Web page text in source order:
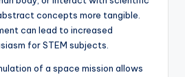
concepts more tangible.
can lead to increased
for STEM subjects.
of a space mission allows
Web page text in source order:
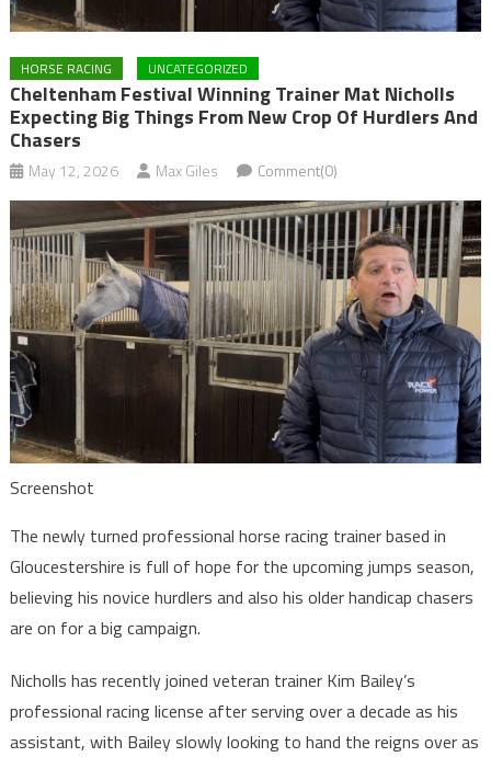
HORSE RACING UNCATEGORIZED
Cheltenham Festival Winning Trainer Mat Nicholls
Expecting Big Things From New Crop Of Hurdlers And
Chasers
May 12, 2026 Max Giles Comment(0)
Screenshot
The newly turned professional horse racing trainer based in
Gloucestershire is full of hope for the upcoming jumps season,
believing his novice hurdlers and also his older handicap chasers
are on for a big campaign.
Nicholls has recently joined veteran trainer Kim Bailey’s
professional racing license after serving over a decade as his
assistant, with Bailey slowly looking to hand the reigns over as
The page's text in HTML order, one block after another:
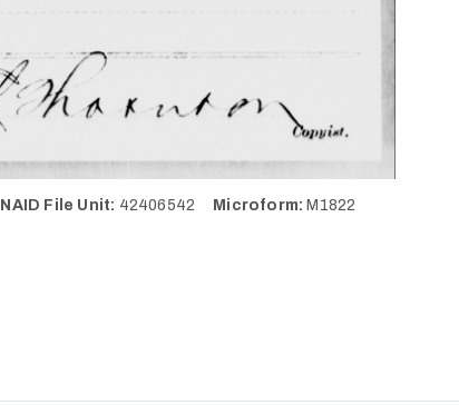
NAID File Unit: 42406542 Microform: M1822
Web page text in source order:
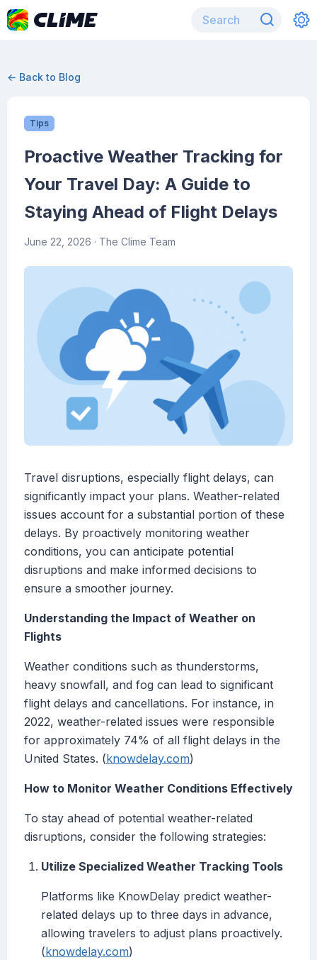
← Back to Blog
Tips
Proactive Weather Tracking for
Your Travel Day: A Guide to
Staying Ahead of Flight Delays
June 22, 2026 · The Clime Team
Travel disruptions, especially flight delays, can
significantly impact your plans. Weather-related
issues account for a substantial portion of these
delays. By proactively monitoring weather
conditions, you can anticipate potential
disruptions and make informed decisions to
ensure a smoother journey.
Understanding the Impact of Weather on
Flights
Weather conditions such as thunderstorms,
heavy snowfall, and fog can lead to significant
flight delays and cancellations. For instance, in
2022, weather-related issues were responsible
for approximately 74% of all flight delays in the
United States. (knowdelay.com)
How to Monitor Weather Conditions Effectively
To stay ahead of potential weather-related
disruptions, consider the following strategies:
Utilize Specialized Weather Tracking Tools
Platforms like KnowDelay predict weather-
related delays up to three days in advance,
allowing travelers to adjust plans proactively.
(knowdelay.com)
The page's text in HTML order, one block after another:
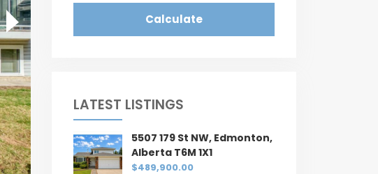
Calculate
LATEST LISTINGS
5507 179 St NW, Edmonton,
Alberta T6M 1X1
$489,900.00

#### [DIRECTIONS]
How many lines in the entries above include the string "Nicholls"? Give only the number.

#### [EXERCISE RESULT]
2